→ **Aim of the exercise**: Locate each line in the records containing "skills". Copy it.

[Recorded data]
⁂
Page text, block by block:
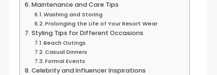
Maintenance and Care Tips
Washing and Storing
Prolonging the Life of Your Resort Wear
Styling Tips for Different Occasions
Beach Outings
Casual Dinners
Formal Events
Celebrity and Influencer Inspirations
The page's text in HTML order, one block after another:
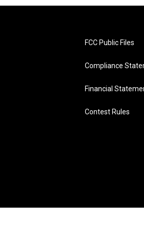
FCC Public Files
Compliance
Financial
Contest Rules
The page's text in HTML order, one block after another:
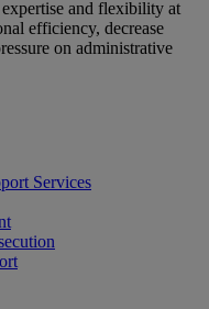
and flexibility at
efficiency, decrease
on administrative
Services
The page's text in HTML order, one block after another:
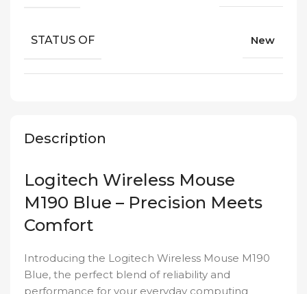
Description
Logitech Wireless Mouse
M190 Blue – Precision Meets
Comfort
Introducing the Logitech Wireless Mouse M190
Blue, the perfect blend of reliability and
performance for your everyday computing
STATUS OF New
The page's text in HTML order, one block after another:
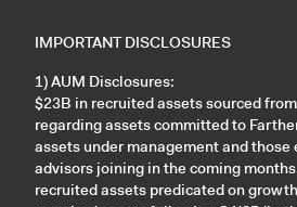
IMPORTANT DISCLOSURES
1) AUM Disclosures:
$23B in recruited assets sourced
regarding assets committed to
assets under management and those
advisors joining in the coming
recruited assets predicated on
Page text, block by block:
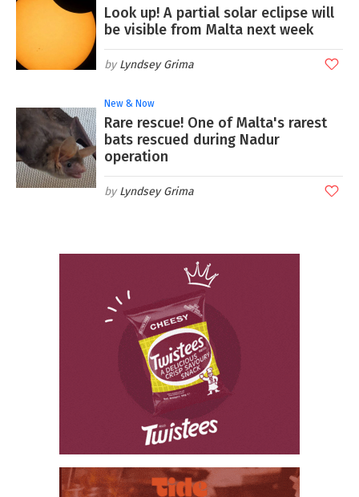
Look up! A partial solar eclipse will
be visible from Malta next week
Lyndsey Grima
New & Now
Rare rescue! One of Malta's rarest
bats rescued during Nadur
operation
Lyndsey Grima
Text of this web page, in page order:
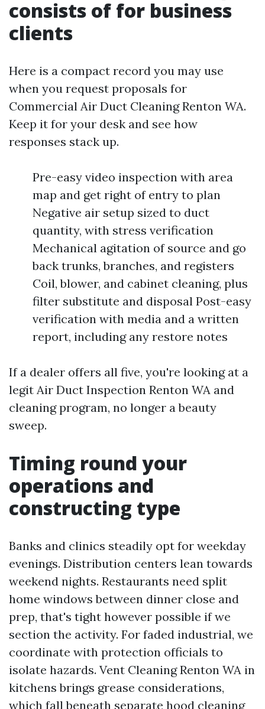
consists of for business
clients
Here is a compact record you may use
when you request proposals for
Commercial Air Duct Cleaning Renton WA.
Keep it for your desk and see how
responses stack up.
Pre-easy video inspection with area
map and get right of entry to plan
Negative air setup sized to duct
quantity, with stress verification
Mechanical agitation of source and go
back trunks, branches, and registers
Coil, blower, and cabinet cleaning, plus
filter substitute and disposal Post-easy
verification with media and a written
report, including any restore notes
If a dealer offers all five, you're looking at a
legit Air Duct Inspection Renton WA and
cleaning program, no longer a beauty
sweep.
Timing round your
operations and
constructing type
Banks and clinics steadily opt for weekday
evenings. Distribution centers lean towards
weekend nights. Restaurants need split
home windows between dinner close and
prep, that's tight however possible if we
section the activity. For faded industrial, we
coordinate with protection officials to
isolate hazards. Vent Cleaning Renton WA in
kitchens brings grease considerations,
which fall beneath separate hood cleaning
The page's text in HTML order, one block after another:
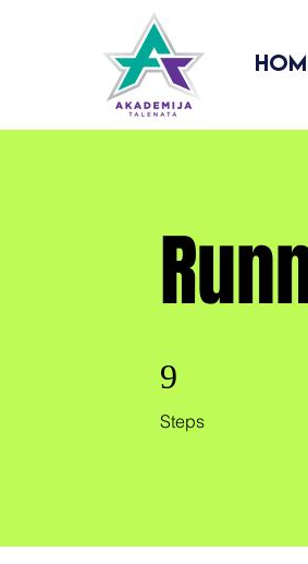
9
Steps
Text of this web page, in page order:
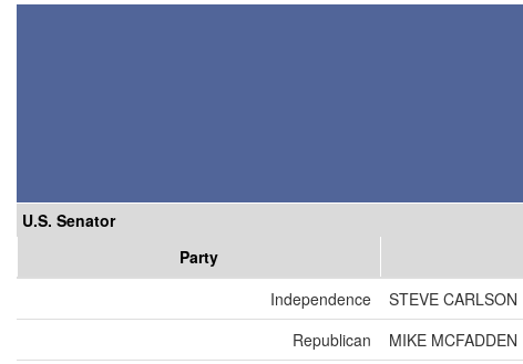
U.S. Senator
Party
Independence
STEVE CARLSON
Republican
MIKE MCFADDEN
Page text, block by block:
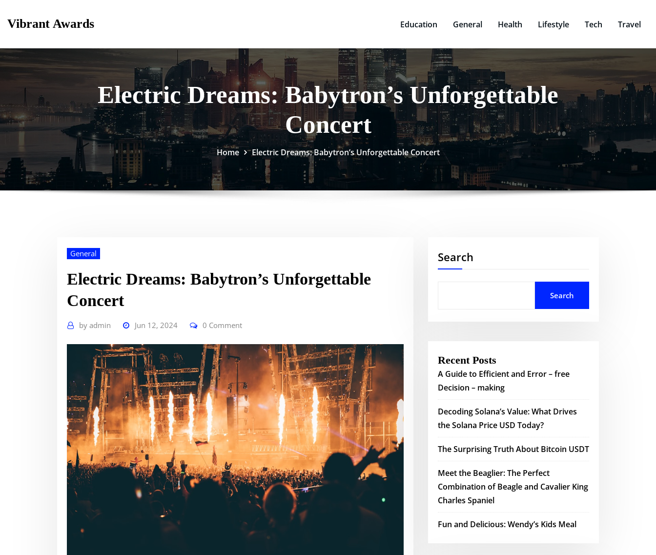
Vibrant Awards Education General Health Lifestyle Tech Travel
Electric Dreams: Babytron’s Unforgettable
Concert
Home Electric Dreams: Babytron’s Unforgettable Concert
General
Electric Dreams: Babytron’s Unforgettable
Concert
by admin Jun 12, 2024 0 Comment
Search
Search
Recent Posts
A Guide to Efficient and Error – free
Decision – making
Decoding Solana’s Value: What Drives
the Solana Price USD Today?
The Surprising Truth About Bitcoin USDT
Meet the Beaglier: The Perfect
Combination of Beagle and Cavalier King
Charles Spaniel
Fun and Delicious: Wendy’s Kids Meal
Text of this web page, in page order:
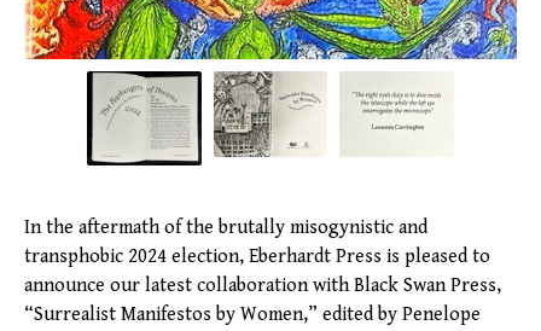
In the aftermath of the brutally misogynistic and
transphobic 2024 election, Eberhardt Press is pleased to
announce our latest collaboration with Black Swan Press,
“Surrealist Manifestos by Women,” edited by Penelope
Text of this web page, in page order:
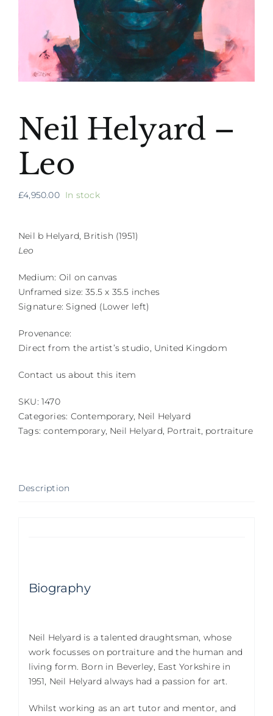
Neil Helyard –
Leo
£4,950.00 In stock
Neil b Helyard, British (1951)
Leo
Medium: Oil on canvas
Unframed size: 35.5 x 35.5 inches
Signature: Signed (Lower left)
Provenance:
Direct from the artist’s studio, United Kingdom
Contact us about this item
SKU:1470
Categories: Contemporary, Neil Helyard
Tags:contemporary, Neil Helyard, Portrait, portraiture
Description
Biography
Neil Helyard is a talented draughtsman, whose
work focusses on portraiture and the human and
living form. Born in Beverley, East Yorkshire in
1951, Neil Helyard always had a passion for art.
Whilst working as an art tutor and mentor, and
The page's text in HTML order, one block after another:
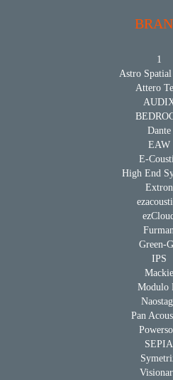
1
Astro
Attero
Dante
EAW
E-
High End
Extron
Furman
Green-
IPS
Mackie
Modulo
Pan
SEPIA
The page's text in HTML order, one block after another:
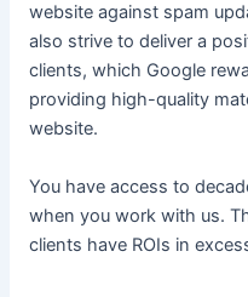
website against spam
also strive to deliver a
clients, which Google
providing high-quality
website.
You have access to
when you work with us.
clients have ROIs in
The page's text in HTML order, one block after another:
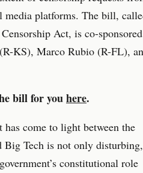
media platforms. The bill,
Act, is co-sponsored
KS), Marco Rubio (R-FL),
bill for youhere.
come to light between the
Tech is not only disturbing,
constitutional role
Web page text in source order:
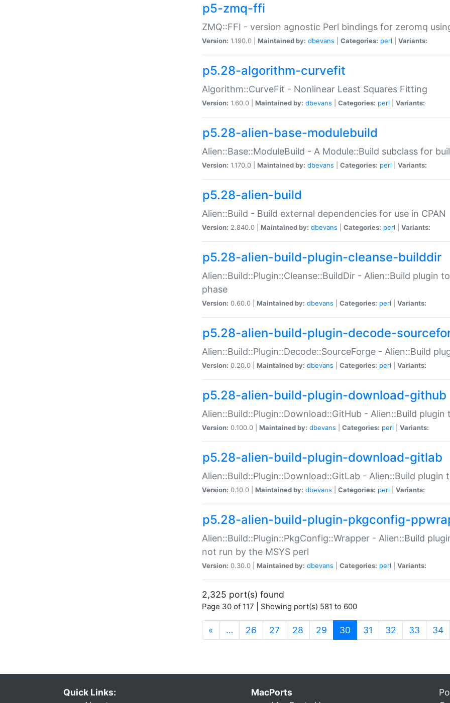
p5-zmq-ffi
ZMQ::FFI - version agnostic Perl bindings for zeromq
Version: 1.190.0 | Maintained by: dbevans Categories: perl Variants:
p5.28-algorithm-curvefit
Algorithm::CurveFit - Nonlinear Least Squares Fitting
Version: 1.60.0 | Maintained by: dbevans Categories: perl Variants:
p5.28-alien-base-modulebuild
Alien::Base::ModuleBuild - A Module::Build subclass for
Version: 1.170.0 | Maintained by: dbevans Categories: perl Variants:
p5.28-alien-build
Alien::Build - Build external dependencies for use in CPAN
Version: 2.840.0 | Maintained by: dbevans Categories: perl Variants:
p5.28-alien-build-plugin-cleanse-builddir
Alien::Build::Plugin::Cleanse::BuildDir - Alien::Build plugin
phase
Version: 0.60.0 | Maintained by: dbevans Categories: perl Variants:
p5.28-alien-build-plugin-decode-
Alien::Build::Plugin::Decode::SourceForge - Alien::Build
Version: 0.20.0 | Maintained by: dbevans Categories: perl Variants:
p5.28-alien-build-plugin-download-github
Alien::Build::Plugin::Download::GitHub - Alien::Build
Version: 0.100.0 | Maintained by: dbevans Categories: perl Variants:
p5.28-alien-build-plugin-download-gitlab
Alien::Build::Plugin::Download::GitLab - Alien::Build
Version: 0.10.0 | Maintained by: dbevans Categories: perl Variants:
p5.28-alien-build-plugin-pkgconfig-
Alien::Build::Plugin::PkgConfig::Wrapper - Alien::Build
not run by the MSYS perl
Version: 0.30.0 | Maintained by: dbevans Categories: perl Variants:
2,325 port(s) found
Page 30 of 117 | Showing port(s) 581 to 600
« … 26 27 28 29 30 (current)
31 32 33 34
Quick Links:
MacPorts
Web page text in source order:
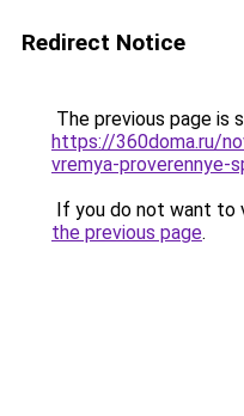
Redirect Notice
The previous page is
https://360doma.ru/
vremya-proverennye-
If you do not want to
the previous page.
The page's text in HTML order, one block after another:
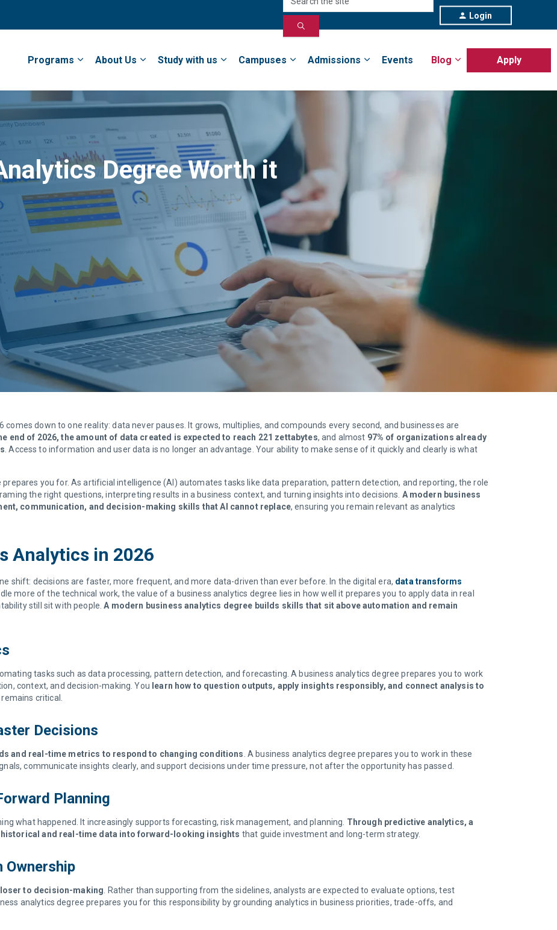
Programs About Us Study with us Campuses Admissions Events Blog Apply
Login
Degree Worth it
comes down to one reality: data never pauses. It grows, multiplies, and compounds every second, and businesses are
end of 2026, the amount of data created is expected to reach 221 zettabytes, and almost 97% of organizations already
. Access to information and user data is no longer an advantage. Your ability to make sense of it quickly and clearly is what
you for. As artificial intelligence (AI) automates tasks like data preparation, pattern detection, and reporting, the role
the right questions, interpreting results in a business context, and turning insights into decisions. A modern business
communication, and decision-making skills that AI cannot replace, ensuring you remain relevant as analytics
Analytics in 2026
shift: decisions are faster, more frequent, and more data-driven than ever before. In the digital era, data transforms
more of the technical work, the value of a business analytics degree lies in how well it prepares you to apply data in real
still sit with people.A modern business analytics degree builds skills that sit above automation and remain
tasks such as data processing, pattern detection, and forecasting. A business analytics degree prepares you to work
context, and decision-making. You learn how to question outputs, apply insights responsibly, and connect analysis to
critical.
Decisions
and real-time metrics to respond to changing conditions . A business analytics degree prepares you to work in these
communicate insights clearly, and support decisions under time pressure, not after the opportunity has passed.
Planning
what happened. It increasingly supports forecasting, risk management, and planning. Through predictive analytics, a
and real-time data into forward-looking insights that guide investment and long-term strategy.
Ownership
to decision-making . Rather than supporting from the sidelines, analysts are expected to evaluate options, test
analytics degree prepares you for this responsibility by grounding analytics in business priorities, trade-offs, and
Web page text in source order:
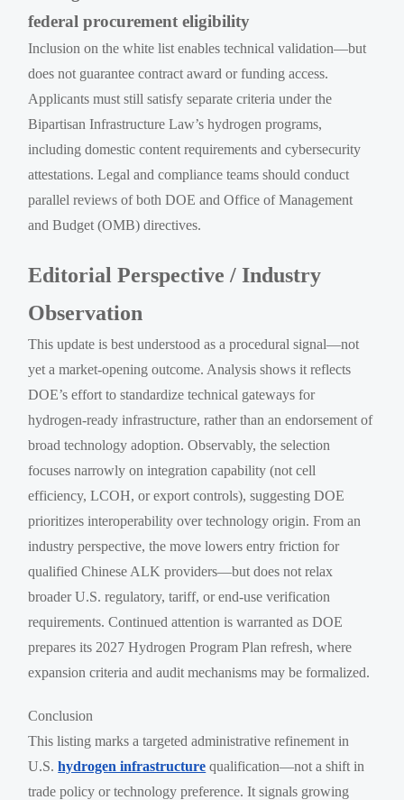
⁂
→ **Solution**:
communication, and decision-making skills that AI cannot replace, ensuring you remain relevant as analytics
still sit with people.A modern business analytics degree builds skills that sit above automation and remain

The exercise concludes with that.